The Supreme Court has upheld a non-compete restriction today in the first employment competition case to have reached the court and its predecessor in over a century.

Tillman v Egon Zehnder Ltd involved a former investment banker Ms Tillman, who joined management consultancy Egon Zehnder in 2004.

Tillman’s contract of employment included a non-compete clause which prevented her from being ‘concerned or interested in’ any competing business for six months after leaving. When Tillman resigned to join a competitor in 2017, Egon Zehnder sought an injunction to stop her, relying on the non-compete clause. However, Tillman argued that the non-compete clause was unenforceable as it was unreasonably wide.

In a judgment handed down this morning, five Supreme Court justices concluded that the injunction should be restored, setting aside an order by the Court of Appeal.

A particular point of contention was the phrase ‘interested in’, which appeared in the non-compete clause.
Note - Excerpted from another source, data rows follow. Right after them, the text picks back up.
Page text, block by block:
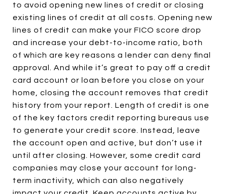
to avoid opening new lines of credit or closing
existing lines of credit at all costs. Opening new
lines of credit can make your FICO score drop
and increase your debt-to-income ratio, both
of which are key reasons a lender can deny final
approval. And while it’s great to pay off a credit
card account or loan before you close on your
home, closing the account removes that credit
history from your report. Length of credit is one
of the key factors credit reporting bureaus use
to generate your credit score. Instead, leave
the account open and active, but don’t use it
until after closing. However, some credit card
companies may close your account for long-
term inactivity, which can also negatively

The Court of Appeal ruled that ‘interested in’ meant Tillman was not allowed to hold shares in a competing company. It said this was unreasonable.

The Supreme Court agreed, stating ‘the natural construction of the word “interested”, consistent with long-standing authority, is that it covers a shareholding’. However it went on to say that the offending word could be removed from the clause without damaging the rest of the covenant. Consequently, the injunction could be restored.

David Lorimer, employment lawyer at international firm Fieldfisher, said: ‘This should be treated as a major victory for employers. The Supreme Court has confirmed that courts will sometimes be prepared to come to the rescue of employers where they have drafted very broad restrictive covenants.’

He added: ‘As always, it is only half the story. The fundamental principle remains that restricting employees from competing when they leave is incredibly difficult to do legally and in practice.’

Michael Anderson, partner at commercial firm Lewis Silkin, said: ‘This is a key decision. But there may be a sting in the tail for employers. Although the Supreme Court has confirmed that the employer in this case could enforce the other parts of its non-compete clause, it indicated that the employer may ultimately be left to pick up a major part of the legal bill.’

James Laddie QC and Adam Solomon QC, instructed by Reynolds Porter Chamberlain LLP, appeared for the appellant; Daniel Oudkerk QC and Amy Rogers, instructed by Simmons & Simmons LLP, for the claimant.